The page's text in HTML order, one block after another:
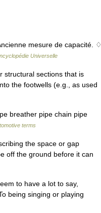
mesure de capacité. ♢
Universelle
structural sections that is
the footwells (e.g., as used
breather pipe chain pipe
terms
the space or gap
off the ground before it can
to have a lot to say,
being singing or playing
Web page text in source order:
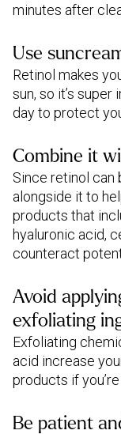
minutes after
Use
Retinol makes
sun, so it’s
day to protect
Combine it
Since retinol can
alongside it to
products that
hyaluronic acid,
counteract
Avoid
exfoliating
Exfoliating
acid increase
products if you’re
Be patient
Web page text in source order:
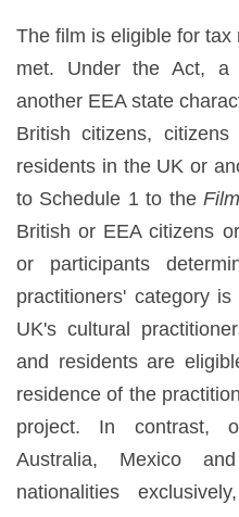
The film is eligible for
met. Under the Act,
another EEA state
British citizens,
residents in the UK or
to Schedule 1 to the
British or EEA citizens
or participants
practitioners' category
UK's cultural
and residents are
residence of the
project. In contrast,
Australia, Mexico
nationalities
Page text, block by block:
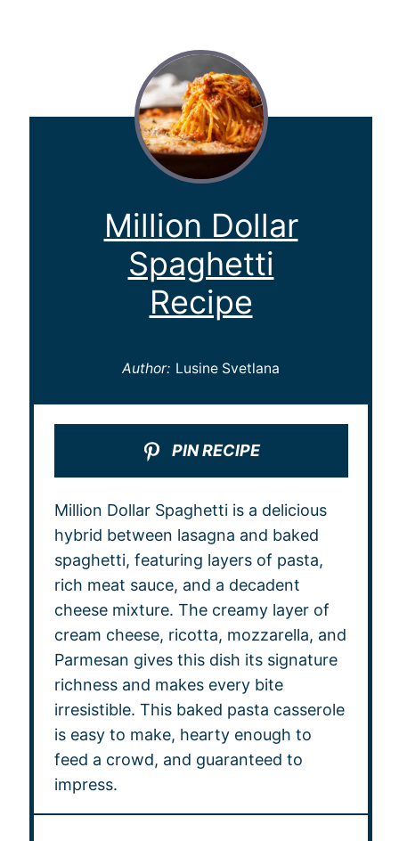
Million Dollar
Spaghetti
Recipe
Author: Lusine Svetlana
PIN RECIPE
Million Dollar Spaghetti is a delicious
hybrid between lasagna and baked
spaghetti, featuring layers of pasta,
rich meat sauce, and a decadent
cheese mixture. The creamy layer of
cream cheese, ricotta, mozzarella, and
Parmesan gives this dish its signature
richness and makes every bite
irresistible. This baked pasta casserole
is easy to make, hearty enough to
feed a crowd, and guaranteed to
impress.
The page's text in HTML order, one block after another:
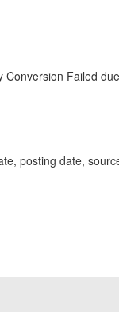
Failed
posting date,
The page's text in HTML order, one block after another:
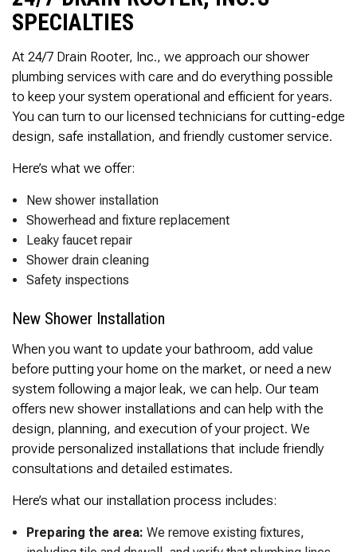
SPECIALTIES
At 24/7 Drain Rooter, Inc., we approach our shower
plumbing services with care and do everything possible
to keep your system operational and efficient for years.
You can turn to our licensed technicians for cutting-edge
design, safe installation, and friendly customer service.
Here’s what we offer:
New shower installation
Showerhead and fixture replacement
Leaky faucet repair
Shower drain cleaning
Safety inspections
New Shower Installation
When you want to update your bathroom, add value
before putting your home on the market, or need a new
system following a major leak, we can help. Our team
offers new shower installations and can help with the
design, planning, and execution of your project. We
provide personalized installations that include friendly
consultations and detailed estimates.
Here’s what our installation process includes:
Preparing the area: We remove existing fixtures,
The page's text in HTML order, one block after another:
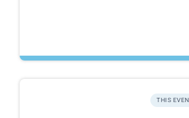
THIS
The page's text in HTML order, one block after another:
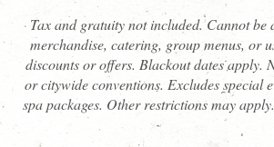
Tax and gratuity not included. Cannot be
merchandise, catering, group menus, or
discounts or offers. Blackout dates apply.
or citywide conventions. Excludes special
spa packages. Other restrictions may
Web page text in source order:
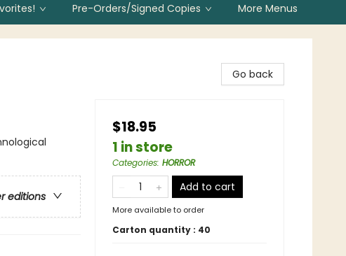
Pre-Orders/Signed Copies More Menus
editions
Go back
$18.95
1 in store
Categories: HORROR
Add to cart
More available to order
Carton quantity : 40
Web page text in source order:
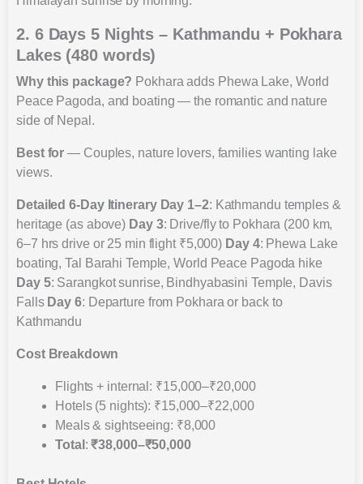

_Your task_. Output the data exactly. Leave every picture out.

_Task response_.
The page's text in HTML order, one block after another:
mesure de capacité. ♢
Universelle
structural sections that is
the footwells (e.g., as used
breather pipe chain pipe
terms
the space or gap
off the ground before it can
to have a lot to say,
being singing or playing
Web page text in source order:
minutes after
Use
Retinol makes
sun, so it’s
day to protect
Combine it
Since retinol can
alongside it to
products that
hyaluronic acid,
counteract
Avoid
exfoliating
Exfoliating
acid increase
products if you’re
Be patient
Web page text in source order:
The film is eligible for
met. Under the Act,
another EEA state
British citizens,
residents in the UK or
to Schedule 1 to the
British or EEA citizens
or participants
practitioners' category
UK's cultural
and residents are
residence of the
project. In contrast,
Australia, Mexico
nationalities
Page text, block by block:
Million Dollar
Spaghetti
Recipe
Author: Lusine Svetlana
PIN RECIPE
Million Dollar Spaghetti is a delicious
hybrid between lasagna and baked
spaghetti, featuring layers of pasta,
rich meat sauce, and a decadent
cheese mixture. The creamy layer of
cream cheese, ricotta, mozzarella, and
Parmesan gives this dish its signature
richness and makes every bite
irresistible. This baked pasta casserole
is easy to make, hearty enough to
feed a crowd, and guaranteed to
impress.
The page's text in HTML order, one block after another:
Failed
posting date,
The page's text in HTML order, one block after another:
SPECIALTIES
At 24/7 Drain Rooter, Inc., we approach our shower
plumbing services with care and do everything possible
to keep your system operational and efficient for years.
You can turn to our licensed technicians for cutting-edge
design, safe installation, and friendly customer service.
Here’s what we offer:
New shower installation
Showerhead and fixture replacement
Leaky faucet repair
Shower drain cleaning
Safety inspections
New Shower Installation
When you want to update your bathroom, add value
before putting your home on the market, or need a new
system following a major leak, we can help. Our team
offers new shower installations and can help with the
design, planning, and execution of your project. We
provide personalized installations that include friendly
consultations and detailed estimates.
Here’s what our installation process includes:
Preparing the area: We remove existing fixtures,
The page's text in HTML order, one block after another:
THIS
The page's text in HTML order, one block after another:
Tax and gratuity not included. Cannot be
merchandise, catering, group menus, or
discounts or offers. Blackout dates apply.
or citywide conventions. Excludes special
spa packages. Other restrictions may
Web page text in source order:
Pre-Orders/Signed Copies More Menus
editions
Go back
$18.95
1 in store
Categories: HORROR
Add to cart
More available to order
Carton quantity : 40
Web page text in source order:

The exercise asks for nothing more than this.